La responsabilité sur Internet

En ce qui concerne Internet la responsabilité est fixée par l’article 6 de la loi du 21 juin 2004 relative à la confiance dans l’économie numérique. Ce texte prévoit que les hébergeurs « ne peuvent voir leur responsabilité civile engagée du fait des activités ou des informations stockées à la demande d’un destinataire de ces services s’ ils n’avaient pas effectivement connaissance de leur caractère illicite ou de faits et circonstances faisant apparaître ce caractère ou si, dès le moment où ils en ont eu connaissance, ils ont agi promptement pour retirer ces données ou en rendre l’accès impossible».

Le propriétaire et l’hébergeur du site pourront voir leurs responsabilités engagées, dès lors qu’ils sont identifiables. Il est donc important de déterminer qui est hébergeur et qui est éditeur, seul le deuxième pouvant voir sa responsabilité engagée.

Dans ces deux cas particuliers, c’est la personne qui publie l’image qui est responsable.

La responsabilité du fournisseur d’image

Le fournisseur d’image peut également engager sa responsabilité. La Cour de cassation estime en effet que l’agence qui commercialise des clichés doit être en mesure de fournir des clichés qui peuvent être utilisés, il faut donc que l’utilisation des images soit licite.
Si tel n’est pas le cas, l’agence commet une faute.

La Cour de cassation fait peser sur les fournisseurs d’image une obligation de résultat ce qui signifie que l’agence engage sa responsabilité sans qu’il soit nécessaire de démontrer qu’elle ait commis une faute.

LES VOIES DE RECOURS POSSIBLE

Ainsi en cas d’atteinte au droit à l’image, la victime dispose de voie de recours au pénal comme au civil.

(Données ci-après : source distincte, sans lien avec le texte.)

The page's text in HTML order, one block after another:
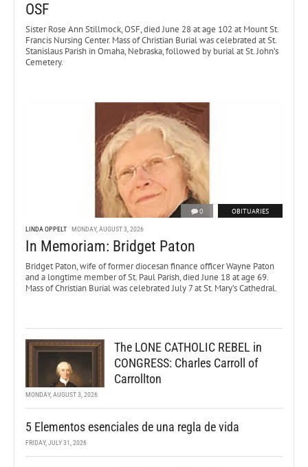
OSF
Sister Rose Ann Stillmock, OSF, died June 28 at age 102 at Mount St.
Francis Nursing Center. Mass of Christian Burial was celebrated at St.
Stanislaus Parish in Omaha, Nebraska, followed by burial at St. John’s
Cemetery.
0 OBITUARIES
LINDA OPPELT MONDAY, AUGUST 3, 2026
In Memoriam: Bridget Paton
Bridget Paton, wife of former diocesan finance officer Wayne Paton
and a longtime member of St. Paul Parish, died June 18 at age 69.
Mass of Christian Burial was celebrated July 7 at St. Mary’s Cathedral.
The LONE CATHOLIC REBEL in
CONGRESS: Charles Carroll of
Carrollton
MONDAY, AUGUST 3, 2026
5 Elementos esenciales de una regla de vida
FRIDAY, JULY 31, 2026
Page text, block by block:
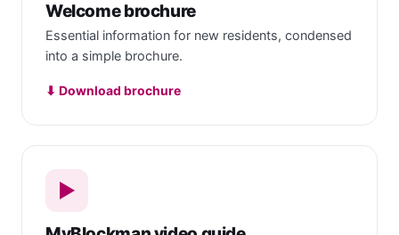
Welcome brochure
Essential information for new residents, condensed
into a simple brochure.
⬇ Download brochure
▶️
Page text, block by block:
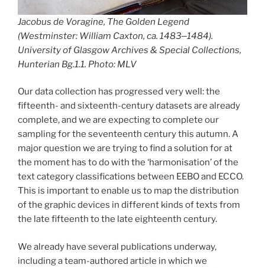
Jacobus de Voragine, The Golden Legend
(Westminster: William Caxton, ca. 1483—1484).
University of Glasgow Archives & Special Collections,
Hunterian Bg.1.1. Photo: MLV
Our data collection has progressed very well: the
fifteenth- and sixteenth-century datasets are already
complete, and we are expecting to complete our
sampling for the seventeenth century this autumn. A
major question we are trying to find a solution for at
the moment has to do with the ‘harmonisation’ of the
text category classifications between EEBO and ECCO.
This is important to enable us to map the distribution
of the graphic devices in different kinds of texts from
the late fifteenth to the late eighteenth century.
We already have several publications underway,
including a team-authored article in which we
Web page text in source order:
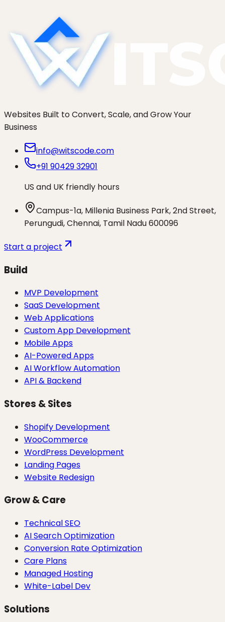
Websites Built to Convert, Scale, and Grow Your
Business
info@witscode.com
+91 90429 32901
US and UK friendly hours
Campus-1a, Millenia Business Park, 2nd Street,
Perungudi, Chennai, Tamil Nadu 600096
Start a project
Build
MVP Development
SaaS Development
Web Applications
Custom App Development
Mobile Apps
AI-Powered Apps
AI Workflow Automation
API & Backend
Stores & Sites
Shopify Development
WooCommerce
WordPress Development
Landing Pages
Website Redesign
Grow & Care
Technical SEO
AI Search Optimization
Conversion Rate Optimization
Care Plans
Managed Hosting
White-Label Dev
Solutions
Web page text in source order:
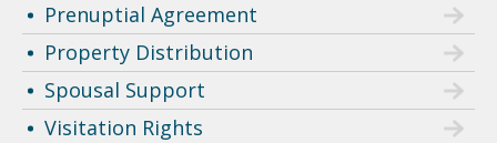
Prenuptial Agreement
Property Distribution
Spousal Support
Visitation Rights
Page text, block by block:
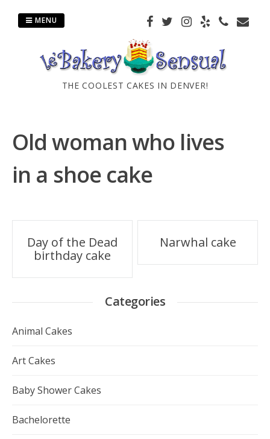
THE COOLEST CAKES IN DENVER!
MENU
Old woman who lives
in a shoe cake
Post
navigation
Day of the Dead
birthday cake
Narwhal cake
Categories
Animal Cakes
Art Cakes
Baby Shower Cakes
Bachelorette

La victime peut saisir le juge civil en référé, ce dernier peut :

prescrire toutes mesures propres à empêcher ou faire cesser l’atteinte.

octroyer des dommages et intérêts en réparation des préjudices subis.

demander remboursement des frais d’avocat par l’auteur de la faute

La victime peut également agir au pénal sur le fondement des articles 226-1 et 226-2 du Code pénal.